*** Opening Records for the task ***
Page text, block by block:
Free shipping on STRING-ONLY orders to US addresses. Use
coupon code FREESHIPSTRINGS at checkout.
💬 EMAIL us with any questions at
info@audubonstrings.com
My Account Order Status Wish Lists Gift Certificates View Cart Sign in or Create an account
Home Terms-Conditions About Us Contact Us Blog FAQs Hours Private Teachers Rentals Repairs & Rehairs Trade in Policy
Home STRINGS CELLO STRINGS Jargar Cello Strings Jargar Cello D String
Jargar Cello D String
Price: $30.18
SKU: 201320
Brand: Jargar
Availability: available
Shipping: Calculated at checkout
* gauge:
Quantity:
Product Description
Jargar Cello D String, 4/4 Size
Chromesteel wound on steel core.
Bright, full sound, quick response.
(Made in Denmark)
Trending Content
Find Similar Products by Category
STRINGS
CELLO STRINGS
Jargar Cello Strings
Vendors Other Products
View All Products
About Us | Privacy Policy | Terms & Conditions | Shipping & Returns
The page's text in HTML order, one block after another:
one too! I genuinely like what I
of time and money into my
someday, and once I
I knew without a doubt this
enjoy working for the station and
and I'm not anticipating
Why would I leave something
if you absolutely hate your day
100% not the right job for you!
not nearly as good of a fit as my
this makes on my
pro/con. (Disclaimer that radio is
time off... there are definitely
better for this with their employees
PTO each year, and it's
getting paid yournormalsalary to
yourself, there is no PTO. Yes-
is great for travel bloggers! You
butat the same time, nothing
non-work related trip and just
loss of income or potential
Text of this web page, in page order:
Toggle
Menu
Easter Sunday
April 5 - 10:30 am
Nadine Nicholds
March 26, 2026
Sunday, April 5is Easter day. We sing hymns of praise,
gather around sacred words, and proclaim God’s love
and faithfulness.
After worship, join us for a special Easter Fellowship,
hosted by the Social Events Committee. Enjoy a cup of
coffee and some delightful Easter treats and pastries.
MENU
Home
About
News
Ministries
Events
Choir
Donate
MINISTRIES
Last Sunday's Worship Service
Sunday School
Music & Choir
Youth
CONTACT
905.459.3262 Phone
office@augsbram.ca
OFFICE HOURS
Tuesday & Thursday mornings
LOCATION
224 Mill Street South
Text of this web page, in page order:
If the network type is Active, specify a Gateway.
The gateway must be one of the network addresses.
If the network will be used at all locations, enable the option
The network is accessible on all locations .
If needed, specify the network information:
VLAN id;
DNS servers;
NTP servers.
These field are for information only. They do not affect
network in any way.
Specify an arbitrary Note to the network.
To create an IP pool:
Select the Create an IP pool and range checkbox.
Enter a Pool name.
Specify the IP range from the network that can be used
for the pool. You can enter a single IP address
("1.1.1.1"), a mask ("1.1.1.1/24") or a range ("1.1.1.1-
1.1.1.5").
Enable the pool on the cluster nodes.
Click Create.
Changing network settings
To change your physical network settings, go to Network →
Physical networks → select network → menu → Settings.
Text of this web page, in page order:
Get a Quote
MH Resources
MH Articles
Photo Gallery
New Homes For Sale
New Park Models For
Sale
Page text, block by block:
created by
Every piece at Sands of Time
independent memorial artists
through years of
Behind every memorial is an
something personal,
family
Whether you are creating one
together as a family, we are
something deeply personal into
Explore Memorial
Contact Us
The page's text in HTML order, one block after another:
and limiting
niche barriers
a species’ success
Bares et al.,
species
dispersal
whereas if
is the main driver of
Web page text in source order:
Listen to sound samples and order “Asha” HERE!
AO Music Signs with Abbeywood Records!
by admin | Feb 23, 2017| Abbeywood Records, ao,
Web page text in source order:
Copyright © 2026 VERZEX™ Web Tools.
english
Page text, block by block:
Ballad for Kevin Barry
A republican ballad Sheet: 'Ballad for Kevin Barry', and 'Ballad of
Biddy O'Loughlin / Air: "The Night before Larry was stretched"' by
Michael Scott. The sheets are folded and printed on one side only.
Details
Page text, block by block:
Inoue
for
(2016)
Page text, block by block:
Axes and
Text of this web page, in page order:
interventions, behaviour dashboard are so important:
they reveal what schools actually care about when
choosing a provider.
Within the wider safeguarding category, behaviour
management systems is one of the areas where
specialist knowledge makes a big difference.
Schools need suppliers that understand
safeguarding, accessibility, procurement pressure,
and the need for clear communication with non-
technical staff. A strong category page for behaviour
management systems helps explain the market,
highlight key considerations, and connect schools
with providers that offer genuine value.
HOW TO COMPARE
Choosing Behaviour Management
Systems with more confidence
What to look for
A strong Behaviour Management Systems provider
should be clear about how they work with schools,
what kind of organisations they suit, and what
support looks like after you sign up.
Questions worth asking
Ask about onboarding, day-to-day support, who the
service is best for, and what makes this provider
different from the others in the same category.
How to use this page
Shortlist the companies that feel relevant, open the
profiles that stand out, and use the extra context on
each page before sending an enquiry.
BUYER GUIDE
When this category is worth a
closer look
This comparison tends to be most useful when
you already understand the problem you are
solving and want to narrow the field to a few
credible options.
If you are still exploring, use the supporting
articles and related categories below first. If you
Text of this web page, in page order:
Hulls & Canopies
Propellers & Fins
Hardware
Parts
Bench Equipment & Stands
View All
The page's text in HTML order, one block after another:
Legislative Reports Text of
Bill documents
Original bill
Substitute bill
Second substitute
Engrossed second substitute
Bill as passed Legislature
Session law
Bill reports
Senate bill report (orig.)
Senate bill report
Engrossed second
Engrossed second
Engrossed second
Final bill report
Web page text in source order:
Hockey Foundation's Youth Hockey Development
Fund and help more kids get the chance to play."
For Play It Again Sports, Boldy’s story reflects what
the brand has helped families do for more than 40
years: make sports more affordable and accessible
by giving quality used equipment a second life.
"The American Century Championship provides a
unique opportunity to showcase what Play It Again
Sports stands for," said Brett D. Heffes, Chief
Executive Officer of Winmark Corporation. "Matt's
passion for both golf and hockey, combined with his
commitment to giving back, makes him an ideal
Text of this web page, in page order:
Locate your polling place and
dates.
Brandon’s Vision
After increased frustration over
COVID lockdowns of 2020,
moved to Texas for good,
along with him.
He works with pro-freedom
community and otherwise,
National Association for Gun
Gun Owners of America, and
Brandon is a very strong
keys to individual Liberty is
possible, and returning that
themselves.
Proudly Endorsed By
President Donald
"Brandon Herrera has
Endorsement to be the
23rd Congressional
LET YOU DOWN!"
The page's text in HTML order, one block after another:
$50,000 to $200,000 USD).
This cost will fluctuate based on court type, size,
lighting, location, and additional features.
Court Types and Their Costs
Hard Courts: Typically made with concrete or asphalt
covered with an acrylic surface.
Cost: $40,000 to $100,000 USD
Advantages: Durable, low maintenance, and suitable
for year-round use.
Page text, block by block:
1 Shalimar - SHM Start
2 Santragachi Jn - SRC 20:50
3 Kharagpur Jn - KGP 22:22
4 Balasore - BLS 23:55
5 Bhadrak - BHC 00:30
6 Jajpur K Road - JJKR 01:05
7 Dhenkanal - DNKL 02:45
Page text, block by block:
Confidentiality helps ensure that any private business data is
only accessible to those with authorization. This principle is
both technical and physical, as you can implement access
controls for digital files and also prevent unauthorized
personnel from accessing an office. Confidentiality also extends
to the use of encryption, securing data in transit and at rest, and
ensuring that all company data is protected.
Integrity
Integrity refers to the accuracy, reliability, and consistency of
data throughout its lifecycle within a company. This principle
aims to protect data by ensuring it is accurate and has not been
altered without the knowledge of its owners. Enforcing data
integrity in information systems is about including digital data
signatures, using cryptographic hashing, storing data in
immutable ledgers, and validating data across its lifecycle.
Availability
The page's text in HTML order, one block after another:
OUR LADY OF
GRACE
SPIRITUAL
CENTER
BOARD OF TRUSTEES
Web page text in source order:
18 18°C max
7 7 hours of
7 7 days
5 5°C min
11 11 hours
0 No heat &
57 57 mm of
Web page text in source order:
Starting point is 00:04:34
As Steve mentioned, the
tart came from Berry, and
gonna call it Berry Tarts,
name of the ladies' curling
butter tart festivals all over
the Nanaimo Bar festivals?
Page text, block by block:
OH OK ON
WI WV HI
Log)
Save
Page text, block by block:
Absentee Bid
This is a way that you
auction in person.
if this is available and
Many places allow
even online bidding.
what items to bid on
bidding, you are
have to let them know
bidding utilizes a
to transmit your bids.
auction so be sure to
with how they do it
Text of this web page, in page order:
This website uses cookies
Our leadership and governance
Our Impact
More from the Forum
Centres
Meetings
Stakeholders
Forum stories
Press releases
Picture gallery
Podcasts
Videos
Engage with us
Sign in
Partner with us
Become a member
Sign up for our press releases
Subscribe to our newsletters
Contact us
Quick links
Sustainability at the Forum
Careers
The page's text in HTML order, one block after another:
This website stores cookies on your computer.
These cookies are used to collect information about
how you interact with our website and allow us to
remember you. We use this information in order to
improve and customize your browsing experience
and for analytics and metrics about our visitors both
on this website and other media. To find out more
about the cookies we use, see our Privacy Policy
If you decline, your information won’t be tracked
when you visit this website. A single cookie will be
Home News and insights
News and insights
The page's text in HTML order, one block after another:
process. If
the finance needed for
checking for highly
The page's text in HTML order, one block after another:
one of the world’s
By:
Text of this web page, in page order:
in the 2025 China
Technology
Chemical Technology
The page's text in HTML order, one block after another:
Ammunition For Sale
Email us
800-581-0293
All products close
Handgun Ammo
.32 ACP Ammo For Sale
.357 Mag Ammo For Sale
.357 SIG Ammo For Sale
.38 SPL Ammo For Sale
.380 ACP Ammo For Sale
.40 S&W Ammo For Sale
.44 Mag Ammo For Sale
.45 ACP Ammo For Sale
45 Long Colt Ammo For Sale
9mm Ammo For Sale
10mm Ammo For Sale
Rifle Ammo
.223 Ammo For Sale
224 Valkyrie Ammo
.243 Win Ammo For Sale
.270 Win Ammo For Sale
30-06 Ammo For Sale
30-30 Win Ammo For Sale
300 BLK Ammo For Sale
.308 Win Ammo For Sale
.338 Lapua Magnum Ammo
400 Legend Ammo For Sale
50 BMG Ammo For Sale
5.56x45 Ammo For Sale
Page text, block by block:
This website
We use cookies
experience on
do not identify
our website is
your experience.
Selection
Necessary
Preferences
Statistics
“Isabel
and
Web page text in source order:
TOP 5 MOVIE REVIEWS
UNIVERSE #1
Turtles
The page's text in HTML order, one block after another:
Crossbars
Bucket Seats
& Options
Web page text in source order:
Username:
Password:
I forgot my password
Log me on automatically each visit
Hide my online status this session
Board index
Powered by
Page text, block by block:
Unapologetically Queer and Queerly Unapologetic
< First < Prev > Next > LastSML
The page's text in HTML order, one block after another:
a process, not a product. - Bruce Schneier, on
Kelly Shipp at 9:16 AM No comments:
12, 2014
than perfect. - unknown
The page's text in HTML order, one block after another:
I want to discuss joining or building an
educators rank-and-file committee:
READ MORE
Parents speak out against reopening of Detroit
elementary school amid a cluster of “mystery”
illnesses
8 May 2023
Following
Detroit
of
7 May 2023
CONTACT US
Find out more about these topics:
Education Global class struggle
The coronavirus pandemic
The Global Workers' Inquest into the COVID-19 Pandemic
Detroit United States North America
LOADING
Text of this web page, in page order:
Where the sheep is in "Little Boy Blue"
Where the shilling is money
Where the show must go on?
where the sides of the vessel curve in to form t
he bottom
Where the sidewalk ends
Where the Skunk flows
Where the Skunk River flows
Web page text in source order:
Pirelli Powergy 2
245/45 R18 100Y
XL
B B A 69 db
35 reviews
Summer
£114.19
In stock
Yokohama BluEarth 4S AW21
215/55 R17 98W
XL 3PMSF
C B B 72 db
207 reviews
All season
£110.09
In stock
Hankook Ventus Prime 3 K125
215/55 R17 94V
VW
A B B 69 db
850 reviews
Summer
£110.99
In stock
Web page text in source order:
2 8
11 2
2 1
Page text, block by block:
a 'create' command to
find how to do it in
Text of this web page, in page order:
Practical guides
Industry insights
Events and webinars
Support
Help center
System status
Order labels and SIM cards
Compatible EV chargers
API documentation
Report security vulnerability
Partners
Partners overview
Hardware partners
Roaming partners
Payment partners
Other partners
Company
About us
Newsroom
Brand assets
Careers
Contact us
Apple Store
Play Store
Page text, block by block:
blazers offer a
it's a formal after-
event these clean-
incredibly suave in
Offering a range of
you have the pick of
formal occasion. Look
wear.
*** Closing Records for the task ***
Please repeat word for word the lines above that run from the beginning through the line containing "View All Products", keeping both the first and that last line.

▶ [Result of this exercise]
Page text, block by block:
Free shipping on STRING-ONLY orders to US addresses. Use
coupon code FREESHIPSTRINGS at checkout.
💬 EMAIL us with any questions at
info@audubonstrings.com
My Account Order Status Wish Lists Gift Certificates View Cart Sign in or Create an account
Home Terms-Conditions About Us Contact Us Blog FAQs Hours Private Teachers Rentals Repairs & Rehairs Trade in Policy
Home STRINGS CELLO STRINGS Jargar Cello Strings Jargar Cello D String
Jargar Cello D String
Price: $30.18
SKU: 201320
Brand: Jargar
Availability: available
Shipping: Calculated at checkout
* gauge:
Quantity:
Product Description
Jargar Cello D String, 4/4 Size
Chromesteel wound on steel core.
Bright, full sound, quick response.
(Made in Denmark)
Trending Content
Find Similar Products by Category
STRINGS
CELLO STRINGS
Jargar Cello Strings
Vendors Other Products
View All Products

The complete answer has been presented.